Доктор с особым блеском в глазах взглянул в лицо смутившейся Нэи, и опять засмеялся, как будто ссора с Рудольфом зарядила его счастливой и совсем молодой бодростью. Идти долго не пришлось, они были как раз у озера. То ли доктор утомил её, то ли встреча с Рудольфом потрясла, то ли от избыточной духоты вокруг и жары, пробравшейся и в тенистые леса, но у неё сильно заболела голова. Внимательный врач без слов и очень ловко сунул ей в рот прозрачную горошину, извлечённую из его объёмной сумки. Нэе сразу стало легче и даже прохладнее.

– Быстро в воду! – скомандовал он, – намочи голову, а после этого сиди в тени и суши свои чудесные волосы. На открытые освещённые пространства и носа сегодня не суй. У вас очень мудрые правила для людей – ходить всегда с закрытыми волосами, в головных уборах, шапочках и просто накидках на голове. Волосы и кожа человека прямых лучей светила не любят, вопреки устойчивым байкам о пользе ультрафиолета. Так что на оставшиеся деньги купишь мне шапочку, какую носят все ваши почтенные и умные горожане.

– Аристократическую? Она очень дорого стоит.

– На какую хватит.
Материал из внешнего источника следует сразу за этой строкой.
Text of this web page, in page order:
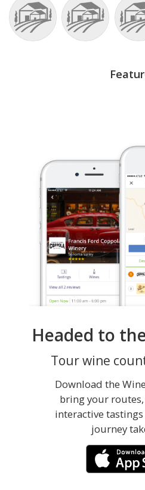
Headed to
Tour wine
Download the
bring your
interactive
journey
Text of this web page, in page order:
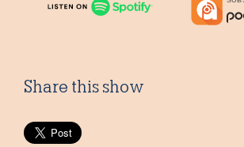
Share this show
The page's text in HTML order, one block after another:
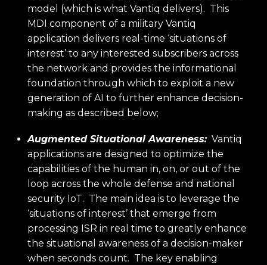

И поглубже в объёме, а то у меня, видишь, какой большой резервуар для мыслей.

– Умных? – Нэя почтительно прикоснулась ко лбу Франка, абсолютно лишённому морщин.

– Если субъективно, очень умных. А если объективно, не уверен.
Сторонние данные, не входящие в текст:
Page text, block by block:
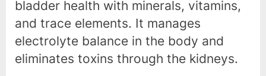
bladder health with minerals, vitamins,
and trace elements. It manages
electrolyte balance in the body and
eliminates toxins through the kidneys.
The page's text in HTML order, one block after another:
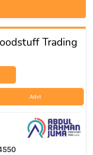
Trading
Advt
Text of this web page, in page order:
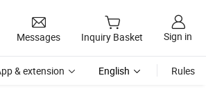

– Могу сказать с убеждённостью, что ваши мысли добрые. Значит и умные.

Прощения не жди!

Создав обширную волну и стремительно удаляясь к середине озера, доктор оставил её одну. Он как-то почувствовал, что утомил её, перенасытил своим общением. Купаясь, Нэя увидела, что Рудольф стоит на холме в зарослях. Странно, но ей уже нравилось его присутствие поблизости, и было бы совсем уныло, не будь его тут. Она бы просто оделась и ушла к себе, поскольку купание среди других и незнакомых людей её сковывало. А тут возник повод, чтобы остаться. Она умышленно провоцировала Рудольфа, зная собственную недосягаемость для него в данный момент, и радовалась собственной игре. Вокруг неё на мелководье купались дети. Им не было до неё и дела, в отличие от «Чёрного Владыки», следящего за ней. Но был ли Рудольф Чёрным Владыкой, она уже не была столь уверена. И Хагор уж точно под маской Чёрного Владыки скрываться не мог…
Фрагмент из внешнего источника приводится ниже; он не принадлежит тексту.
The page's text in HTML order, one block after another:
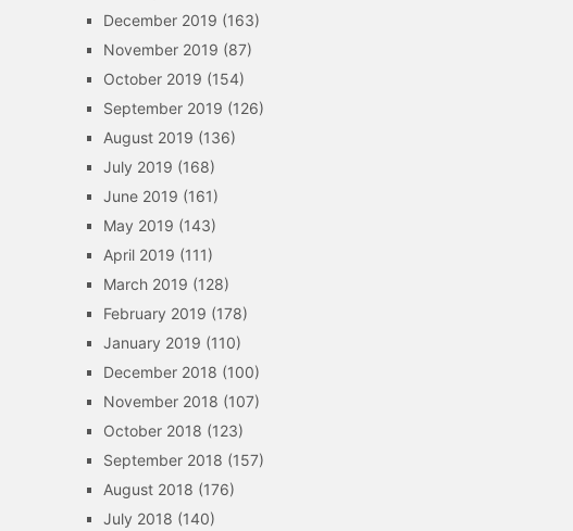
December 2019 (163)
November 2019 (87)
October 2019 (154)
September 2019 (126)
August 2019 (136)
July 2019 (168)
June 2019 (161)
May 2019 (143)
April 2019 (111)
March 2019 (128)
February 2019 (178)
January 2019 (110)
December 2018 (100)
November 2018 (107)
October 2018 (123)
September 2018 (157)
August 2018 (176)
July 2018 (140)

Рудольф же говорил, что Хагор бесполое и больное существо, а Чёрный Владыка обладал подавляющей и чудовищной силой. Сугубо мужской…

Рудольф думал, что скрыт кустарником, высота которого превышала его рост, а она отлично его видела. Как он смешон в своей косынке на бритой голове, каким растерянным стоял перед ней на дорожке, встретив её с доктором. Не ожидал, что настолько быстро она затеет дружбу с кем-то и ещё. Нэя приподняла узкую и короткую сорочку, в которой и купалась, вытряхивая песок, и полностью обнажив грудь. Являя её тому, кого доктор называет Вендом. Венду, против неё сейчас бессильному. Она погладила свою грудь нежно и бережно, играя, что млеет от его нескрываемого любования, дразня и делая вид, что стряхивает песок с кожи. Он не сводил глаз с неё, впитывая в себя её бесстыдное шоу, ему и предназначенное.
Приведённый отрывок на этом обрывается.